-------- SUPPLIED INFORMATION
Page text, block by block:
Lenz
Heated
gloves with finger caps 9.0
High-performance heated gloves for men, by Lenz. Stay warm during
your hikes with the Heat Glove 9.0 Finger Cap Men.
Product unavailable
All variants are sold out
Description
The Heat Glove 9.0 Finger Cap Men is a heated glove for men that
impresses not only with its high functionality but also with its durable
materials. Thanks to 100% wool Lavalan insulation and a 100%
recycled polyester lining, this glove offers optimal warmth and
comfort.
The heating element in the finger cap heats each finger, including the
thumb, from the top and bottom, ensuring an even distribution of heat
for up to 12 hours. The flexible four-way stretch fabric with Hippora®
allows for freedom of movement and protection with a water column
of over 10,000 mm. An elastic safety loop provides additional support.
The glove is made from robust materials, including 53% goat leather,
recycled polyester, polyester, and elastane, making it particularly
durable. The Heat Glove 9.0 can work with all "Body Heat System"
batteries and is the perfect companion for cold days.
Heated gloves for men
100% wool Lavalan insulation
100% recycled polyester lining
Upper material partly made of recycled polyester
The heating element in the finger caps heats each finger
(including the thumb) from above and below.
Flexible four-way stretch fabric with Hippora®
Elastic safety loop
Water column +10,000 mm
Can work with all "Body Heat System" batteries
----------------
-------- SUPPLIED INFORMATION
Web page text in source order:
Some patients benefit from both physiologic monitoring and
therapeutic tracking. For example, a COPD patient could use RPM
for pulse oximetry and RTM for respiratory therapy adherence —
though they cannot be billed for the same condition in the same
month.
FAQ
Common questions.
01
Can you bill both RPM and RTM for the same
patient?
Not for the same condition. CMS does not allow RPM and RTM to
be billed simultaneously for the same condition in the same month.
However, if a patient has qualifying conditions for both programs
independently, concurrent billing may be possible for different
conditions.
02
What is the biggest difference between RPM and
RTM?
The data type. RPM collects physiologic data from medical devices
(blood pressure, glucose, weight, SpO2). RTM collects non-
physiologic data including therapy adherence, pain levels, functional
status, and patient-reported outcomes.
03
----------------
WORK REQUEST - Given the data above, transcribe exactly the lines from the one containing "Page text, block" down to the one containing "The heating element in the finger cap heats", and no others.

OUTPUT -
Page text, block by block:
Lenz
Heated
gloves with finger caps 9.0
High-performance heated gloves for men, by Lenz. Stay warm during
your hikes with the Heat Glove 9.0 Finger Cap Men.
Product unavailable
All variants are sold out
Description
The Heat Glove 9.0 Finger Cap Men is a heated glove for men that
impresses not only with its high functionality but also with its durable
materials. Thanks to 100% wool Lavalan insulation and a 100%
recycled polyester lining, this glove offers optimal warmth and
comfort.
The heating element in the finger cap heats each finger, including the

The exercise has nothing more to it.